欧州委員会のクビリウス委員(防衛・宇宙担当)は1月11日、スウェーデンで行った演説で、欧州統合軍を設立する必要性を主張した。また、欧州の安全保障関連の問題を扱う「欧州安全保障理事会」の設立も提唱した。欧州は数十年もの間、米国による安全保障の傘のもとで軍事投資を低く抑えてきたが、トランプ米政権によるベネズエラの軍事作戦や、イランへの軍事介入の警告、グリーンランドの領有主張などで、国際関係は大きな転換期を迎えている。

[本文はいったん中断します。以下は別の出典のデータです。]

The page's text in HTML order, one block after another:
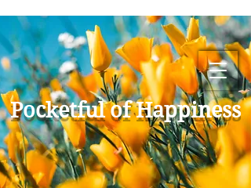
Pocketful of Happiness
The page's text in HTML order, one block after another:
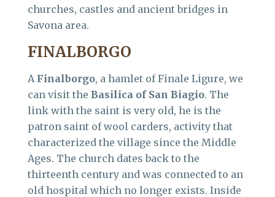
churches, castles and ancient bridges in
Savona area.
FINALBORGO
A Finalborgo, a hamlet of Finale Ligure, we
can visit the Basilica of San Biagio. The
link with the saint is very old, he is the
patron saint of wool carders, activity that
characterized the village since the Middle
Ages. The church dates back to the
thirteenth century and was connected to an
old hospital which no longer exists. Inside
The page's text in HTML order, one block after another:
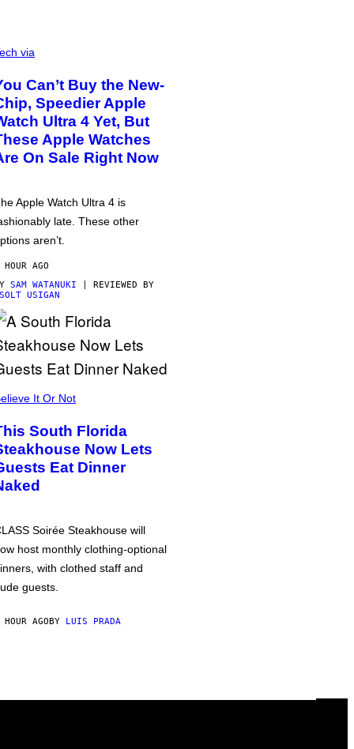
via
Can’t Buy the New-
Speedier Apple
Ultra 4 Yet, But
Apple Watches
On Sale Right Now
Apple Watch Ultra 4 is
late. These other
aren’t.
HOUR AGO
SAM WATANUKI | REVIEWED BY
USIGAN
It Or Not
South Florida
Now Lets
Eat Dinner
Soirée Steakhouse will
host monthly clothing-optional
with clothed staff and
guests.
HOUR AGOBY LUIS PRADA

トランプ大統領が10万人の米常設軍をアジアに配置転換する可能性を示唆するなど、欧州が再軍備を強いられるなかで、クビリウス委員は、10万人規模の常設欧州軍を設立する案を提示した。欧州軍の構想自体は2010年代に提唱されていたが、同委員は欧州連合(EU)の防衛能力拡大へ大胆に舵を切る時が来たことを強調。米国の軍事体制を例に引きながら、27ヵ国の軍ではなく単一の軍として行動できる体制を整えるべきだと主張した。論拠として挙げられたポリティコ紙の調査によると、スペイン、ベルギー、ドイツでは、「自国の防衛が欧州軍により行われる方がよい」と答えた人が70%を占めている。

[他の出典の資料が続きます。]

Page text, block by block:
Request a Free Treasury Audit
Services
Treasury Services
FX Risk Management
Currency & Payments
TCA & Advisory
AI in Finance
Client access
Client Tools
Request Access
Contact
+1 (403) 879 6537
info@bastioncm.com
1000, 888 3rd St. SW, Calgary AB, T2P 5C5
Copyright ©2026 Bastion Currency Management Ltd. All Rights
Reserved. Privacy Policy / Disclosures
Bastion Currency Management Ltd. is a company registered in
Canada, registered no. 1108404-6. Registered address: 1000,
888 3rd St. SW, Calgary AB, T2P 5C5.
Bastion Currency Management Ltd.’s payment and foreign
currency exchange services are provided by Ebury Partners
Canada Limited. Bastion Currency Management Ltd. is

しかし、欧州軍を設立するには、最高司令部をどうするかなど、解決すべき課題が多く残されている。防衛は主権の根幹に関わる問題なだけに強い抵抗が生じるのは必至で、また、EUは親ロシアの加盟国も抱えている。EUは2025年に共同債に基づく大規模な欧州再軍備計画を開始し、装備の生産効率や相互運用性を高めるために、複数国による共同プログラムの促進を図っているが、軍事は主権重視の分野だけに、協力体制の構築は容易ではない。

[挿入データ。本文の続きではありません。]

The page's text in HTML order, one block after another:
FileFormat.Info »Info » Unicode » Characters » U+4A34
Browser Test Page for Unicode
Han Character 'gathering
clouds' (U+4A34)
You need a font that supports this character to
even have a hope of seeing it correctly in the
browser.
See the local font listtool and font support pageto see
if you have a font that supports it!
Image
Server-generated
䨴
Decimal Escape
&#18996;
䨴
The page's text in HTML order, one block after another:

クビリウス委員は、英国を含む主要国から成る「欧州安全保障理事会」の設立も訴えており、米国がグリーンランドに侵攻した場合などに備え、防衛に関するEUの意思決定を円滑に行えるようにするべきだと主張した。同理事会は主要な常任理事国と輪番制の非常任理事国で構成し、合計10-12ヵ国とする考えを提案した。目下の優先課題は、ウクライナ情勢における力関係を変え、ウクライナの敗戦や不当な和平を回避することだという。
3月末に開かれる欧州理事会では安全保障を巡る議論が中心テーマの一つとなる。